|View source on GitHub|
This agent trains ranking policies. The policy has a scoring network used for
scoring items. Some of these items will then be selected based on scores and
similarity. The agent receives feedback based on which item in a recommendation
list was interacted with. In this agent we assume either a
score_vector or a
cascading feedback framework. In the former case, the feedback is a vector of
scores for every item in the slots. In the latter case, if the kth item was
clicked, then the items up to k-1 receive a score of -1, the kth item receives
a score based on a feedback value, while the rest of the items receive feedback
of 0. The task of the agent is to train the scoring network to be able to
estimate the above scores.
The observation the agent ingests contains the global features and the features
of the items in the recommendation slots.
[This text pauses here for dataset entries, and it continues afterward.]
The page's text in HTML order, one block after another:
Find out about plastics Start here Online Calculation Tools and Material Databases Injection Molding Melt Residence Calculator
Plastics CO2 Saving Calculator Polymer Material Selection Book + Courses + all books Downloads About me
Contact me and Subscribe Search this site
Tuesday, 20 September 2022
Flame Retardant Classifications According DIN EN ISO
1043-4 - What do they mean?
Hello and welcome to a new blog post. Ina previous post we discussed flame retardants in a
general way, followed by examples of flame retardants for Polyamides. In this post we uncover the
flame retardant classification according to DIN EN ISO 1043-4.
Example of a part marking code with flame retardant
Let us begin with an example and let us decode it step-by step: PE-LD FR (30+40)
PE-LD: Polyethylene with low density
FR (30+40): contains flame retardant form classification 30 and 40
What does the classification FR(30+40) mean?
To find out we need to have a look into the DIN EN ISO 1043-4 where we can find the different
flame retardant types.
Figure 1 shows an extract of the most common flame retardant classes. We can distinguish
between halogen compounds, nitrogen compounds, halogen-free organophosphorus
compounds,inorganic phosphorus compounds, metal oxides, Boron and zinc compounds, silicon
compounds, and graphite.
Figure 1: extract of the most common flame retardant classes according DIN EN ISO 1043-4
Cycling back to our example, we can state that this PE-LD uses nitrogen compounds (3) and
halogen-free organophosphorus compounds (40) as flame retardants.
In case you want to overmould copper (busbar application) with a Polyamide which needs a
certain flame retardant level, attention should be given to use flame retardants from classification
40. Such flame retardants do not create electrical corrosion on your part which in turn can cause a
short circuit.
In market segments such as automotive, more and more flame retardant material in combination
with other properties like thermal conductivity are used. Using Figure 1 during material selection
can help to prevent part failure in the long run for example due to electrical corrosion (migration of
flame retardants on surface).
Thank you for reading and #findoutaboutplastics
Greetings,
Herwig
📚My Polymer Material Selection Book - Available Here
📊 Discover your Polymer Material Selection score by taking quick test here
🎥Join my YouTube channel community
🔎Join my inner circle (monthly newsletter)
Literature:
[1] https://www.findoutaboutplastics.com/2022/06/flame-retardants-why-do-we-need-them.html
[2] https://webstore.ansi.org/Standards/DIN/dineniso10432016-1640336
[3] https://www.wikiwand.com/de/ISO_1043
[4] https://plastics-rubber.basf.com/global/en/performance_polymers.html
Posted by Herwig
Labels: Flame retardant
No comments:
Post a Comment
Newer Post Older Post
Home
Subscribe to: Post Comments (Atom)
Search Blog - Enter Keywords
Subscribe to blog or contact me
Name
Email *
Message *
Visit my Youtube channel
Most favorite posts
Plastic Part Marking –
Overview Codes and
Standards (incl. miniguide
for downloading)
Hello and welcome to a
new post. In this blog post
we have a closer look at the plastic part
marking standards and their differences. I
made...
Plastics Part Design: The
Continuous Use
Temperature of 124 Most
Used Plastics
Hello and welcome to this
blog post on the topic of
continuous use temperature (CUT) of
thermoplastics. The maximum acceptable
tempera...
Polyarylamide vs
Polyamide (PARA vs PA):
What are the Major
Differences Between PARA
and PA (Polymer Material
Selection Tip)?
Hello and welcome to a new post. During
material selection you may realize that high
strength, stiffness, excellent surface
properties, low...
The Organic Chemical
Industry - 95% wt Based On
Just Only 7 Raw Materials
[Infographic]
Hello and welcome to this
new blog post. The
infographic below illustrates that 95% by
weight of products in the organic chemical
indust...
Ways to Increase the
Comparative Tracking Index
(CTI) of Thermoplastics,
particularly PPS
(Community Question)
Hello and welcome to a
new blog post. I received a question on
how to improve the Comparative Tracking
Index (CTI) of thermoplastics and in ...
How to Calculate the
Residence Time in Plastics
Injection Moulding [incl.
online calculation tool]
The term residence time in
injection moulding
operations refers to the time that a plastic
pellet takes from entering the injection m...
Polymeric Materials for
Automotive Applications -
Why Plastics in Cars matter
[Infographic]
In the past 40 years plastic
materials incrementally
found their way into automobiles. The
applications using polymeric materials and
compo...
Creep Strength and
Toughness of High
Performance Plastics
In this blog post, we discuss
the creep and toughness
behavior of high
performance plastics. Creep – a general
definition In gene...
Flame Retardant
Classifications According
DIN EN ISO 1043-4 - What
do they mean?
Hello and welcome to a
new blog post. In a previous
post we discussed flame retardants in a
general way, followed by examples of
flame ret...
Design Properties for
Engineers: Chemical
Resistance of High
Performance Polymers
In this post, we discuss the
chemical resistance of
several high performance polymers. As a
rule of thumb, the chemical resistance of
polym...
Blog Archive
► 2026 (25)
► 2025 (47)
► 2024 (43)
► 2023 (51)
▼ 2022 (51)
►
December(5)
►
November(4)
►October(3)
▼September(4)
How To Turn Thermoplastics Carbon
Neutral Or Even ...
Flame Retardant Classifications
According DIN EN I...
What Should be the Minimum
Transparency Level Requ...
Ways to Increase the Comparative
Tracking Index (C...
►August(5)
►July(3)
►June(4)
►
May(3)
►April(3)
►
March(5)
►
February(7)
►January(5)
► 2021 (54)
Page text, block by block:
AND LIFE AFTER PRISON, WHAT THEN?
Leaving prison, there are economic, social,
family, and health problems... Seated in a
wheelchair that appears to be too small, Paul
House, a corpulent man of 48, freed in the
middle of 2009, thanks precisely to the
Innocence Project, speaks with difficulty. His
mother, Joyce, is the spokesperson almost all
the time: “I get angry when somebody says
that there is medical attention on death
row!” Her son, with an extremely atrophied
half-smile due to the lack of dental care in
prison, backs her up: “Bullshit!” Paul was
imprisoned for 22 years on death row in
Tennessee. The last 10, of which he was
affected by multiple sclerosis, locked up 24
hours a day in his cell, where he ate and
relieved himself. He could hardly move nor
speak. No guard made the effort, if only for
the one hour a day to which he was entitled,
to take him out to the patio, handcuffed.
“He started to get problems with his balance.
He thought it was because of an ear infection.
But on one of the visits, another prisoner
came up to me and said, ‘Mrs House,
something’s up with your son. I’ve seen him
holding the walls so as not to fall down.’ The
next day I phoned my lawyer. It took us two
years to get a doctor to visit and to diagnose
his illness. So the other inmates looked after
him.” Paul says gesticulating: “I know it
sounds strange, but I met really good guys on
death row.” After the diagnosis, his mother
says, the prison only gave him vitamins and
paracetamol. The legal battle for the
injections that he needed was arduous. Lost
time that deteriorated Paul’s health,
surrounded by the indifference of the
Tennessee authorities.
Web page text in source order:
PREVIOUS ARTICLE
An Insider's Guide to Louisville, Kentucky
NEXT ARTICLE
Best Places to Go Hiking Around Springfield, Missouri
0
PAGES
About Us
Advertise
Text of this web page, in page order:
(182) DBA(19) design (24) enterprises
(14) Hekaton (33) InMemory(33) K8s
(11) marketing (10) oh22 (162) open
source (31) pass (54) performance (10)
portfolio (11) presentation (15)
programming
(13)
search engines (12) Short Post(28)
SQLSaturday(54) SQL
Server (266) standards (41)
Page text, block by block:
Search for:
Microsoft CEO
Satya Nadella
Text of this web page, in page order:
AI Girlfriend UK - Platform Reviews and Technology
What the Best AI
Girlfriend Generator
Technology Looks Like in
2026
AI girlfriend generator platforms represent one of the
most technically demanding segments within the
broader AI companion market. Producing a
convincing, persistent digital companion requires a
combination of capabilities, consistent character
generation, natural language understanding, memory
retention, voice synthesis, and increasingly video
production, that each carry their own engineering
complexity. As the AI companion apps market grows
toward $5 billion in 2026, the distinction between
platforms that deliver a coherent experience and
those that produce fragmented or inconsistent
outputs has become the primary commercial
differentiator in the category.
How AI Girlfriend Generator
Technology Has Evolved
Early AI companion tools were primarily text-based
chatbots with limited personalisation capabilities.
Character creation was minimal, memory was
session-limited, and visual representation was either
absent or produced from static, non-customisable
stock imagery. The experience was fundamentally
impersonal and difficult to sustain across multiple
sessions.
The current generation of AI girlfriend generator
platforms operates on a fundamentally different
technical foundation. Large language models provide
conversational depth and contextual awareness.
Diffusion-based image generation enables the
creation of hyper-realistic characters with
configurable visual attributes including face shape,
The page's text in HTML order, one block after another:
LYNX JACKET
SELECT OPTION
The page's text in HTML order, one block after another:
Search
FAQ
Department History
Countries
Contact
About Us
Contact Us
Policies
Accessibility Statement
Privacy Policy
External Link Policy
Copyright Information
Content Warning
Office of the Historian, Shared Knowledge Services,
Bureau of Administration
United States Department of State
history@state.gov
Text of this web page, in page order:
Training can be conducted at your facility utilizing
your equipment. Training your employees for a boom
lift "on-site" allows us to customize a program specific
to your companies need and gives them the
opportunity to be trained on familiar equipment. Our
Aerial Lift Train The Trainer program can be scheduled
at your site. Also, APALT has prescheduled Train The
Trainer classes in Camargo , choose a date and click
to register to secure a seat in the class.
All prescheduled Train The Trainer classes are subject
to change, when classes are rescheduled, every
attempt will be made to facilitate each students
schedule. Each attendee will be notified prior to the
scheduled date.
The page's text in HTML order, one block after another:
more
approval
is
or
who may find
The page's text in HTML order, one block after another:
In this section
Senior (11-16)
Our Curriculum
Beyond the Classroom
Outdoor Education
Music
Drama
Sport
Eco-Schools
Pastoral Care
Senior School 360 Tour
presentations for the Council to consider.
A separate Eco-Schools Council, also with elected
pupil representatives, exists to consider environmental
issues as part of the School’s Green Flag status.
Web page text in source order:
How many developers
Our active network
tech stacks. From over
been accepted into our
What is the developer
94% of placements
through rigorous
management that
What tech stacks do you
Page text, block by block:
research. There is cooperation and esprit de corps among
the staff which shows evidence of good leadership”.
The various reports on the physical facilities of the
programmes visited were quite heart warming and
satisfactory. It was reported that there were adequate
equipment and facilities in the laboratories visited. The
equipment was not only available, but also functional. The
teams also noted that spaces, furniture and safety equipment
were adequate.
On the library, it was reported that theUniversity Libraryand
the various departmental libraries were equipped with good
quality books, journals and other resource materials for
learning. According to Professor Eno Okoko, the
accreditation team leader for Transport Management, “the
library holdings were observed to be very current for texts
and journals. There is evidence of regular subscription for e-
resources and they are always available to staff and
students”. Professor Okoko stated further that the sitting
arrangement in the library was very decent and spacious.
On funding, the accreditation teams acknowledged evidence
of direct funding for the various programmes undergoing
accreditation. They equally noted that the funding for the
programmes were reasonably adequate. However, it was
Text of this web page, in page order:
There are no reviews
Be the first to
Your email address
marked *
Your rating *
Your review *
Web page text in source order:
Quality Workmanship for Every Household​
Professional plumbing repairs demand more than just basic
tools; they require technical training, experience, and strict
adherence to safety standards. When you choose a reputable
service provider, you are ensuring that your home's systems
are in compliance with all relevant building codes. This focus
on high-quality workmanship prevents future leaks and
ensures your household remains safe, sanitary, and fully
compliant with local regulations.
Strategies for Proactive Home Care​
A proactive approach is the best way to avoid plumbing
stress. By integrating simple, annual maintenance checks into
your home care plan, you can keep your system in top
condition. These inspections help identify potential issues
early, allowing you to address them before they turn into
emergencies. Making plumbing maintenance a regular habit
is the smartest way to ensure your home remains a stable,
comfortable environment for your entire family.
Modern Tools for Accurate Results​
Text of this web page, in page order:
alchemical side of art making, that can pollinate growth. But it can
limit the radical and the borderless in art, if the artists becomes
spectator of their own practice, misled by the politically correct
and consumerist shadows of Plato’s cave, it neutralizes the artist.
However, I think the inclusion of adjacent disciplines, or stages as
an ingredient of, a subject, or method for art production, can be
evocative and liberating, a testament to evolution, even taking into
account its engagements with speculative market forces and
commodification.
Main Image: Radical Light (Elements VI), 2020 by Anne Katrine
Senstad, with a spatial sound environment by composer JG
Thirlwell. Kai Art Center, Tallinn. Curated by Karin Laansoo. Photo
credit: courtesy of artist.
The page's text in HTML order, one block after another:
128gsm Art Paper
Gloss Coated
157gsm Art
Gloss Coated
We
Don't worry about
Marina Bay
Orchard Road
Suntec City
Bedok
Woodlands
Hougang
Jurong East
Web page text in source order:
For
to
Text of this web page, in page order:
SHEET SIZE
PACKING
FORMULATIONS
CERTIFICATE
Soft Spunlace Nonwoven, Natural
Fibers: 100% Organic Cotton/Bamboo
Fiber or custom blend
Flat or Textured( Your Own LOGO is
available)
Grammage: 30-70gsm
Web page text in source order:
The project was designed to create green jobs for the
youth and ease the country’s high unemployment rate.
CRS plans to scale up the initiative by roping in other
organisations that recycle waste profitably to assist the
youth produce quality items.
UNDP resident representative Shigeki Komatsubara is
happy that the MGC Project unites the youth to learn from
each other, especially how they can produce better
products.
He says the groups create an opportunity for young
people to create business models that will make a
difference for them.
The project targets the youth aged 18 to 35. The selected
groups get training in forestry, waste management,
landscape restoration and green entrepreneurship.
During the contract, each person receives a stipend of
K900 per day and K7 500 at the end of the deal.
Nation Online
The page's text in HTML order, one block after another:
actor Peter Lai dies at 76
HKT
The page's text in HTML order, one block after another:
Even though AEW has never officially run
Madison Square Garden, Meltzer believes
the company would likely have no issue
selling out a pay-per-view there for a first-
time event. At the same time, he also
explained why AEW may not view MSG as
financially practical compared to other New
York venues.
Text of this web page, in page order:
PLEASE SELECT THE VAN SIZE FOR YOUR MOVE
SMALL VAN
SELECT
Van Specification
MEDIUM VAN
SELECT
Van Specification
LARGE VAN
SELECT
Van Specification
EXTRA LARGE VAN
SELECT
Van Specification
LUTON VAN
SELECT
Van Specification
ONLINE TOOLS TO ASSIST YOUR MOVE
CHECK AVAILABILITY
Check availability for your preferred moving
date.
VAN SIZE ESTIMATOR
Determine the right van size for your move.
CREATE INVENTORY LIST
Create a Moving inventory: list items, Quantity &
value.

The item features are stored in the
per_arm part of the observation, in the order of how they are recommended.
Since this ordered list of items expresses what action was taken by the policy,
action value of the trajectory is not used by the agent.
Note the difference between the per-arm part of the observation received by the policy and the agent: While the agent receives the items in the recommendation slots (as explained above), the policy receives the items that are available for recommendation. The user is responsible for converting the observation to the syntax required by the agent.
class FeedbackModel: Enumeration of feedback models.
class RankingAgent: Ranking agent class.
class RankingPolicyType: Enumeration of ranking policy types.
compute_score_tensor_for_cascading(...): Gives scores for all items in a batch.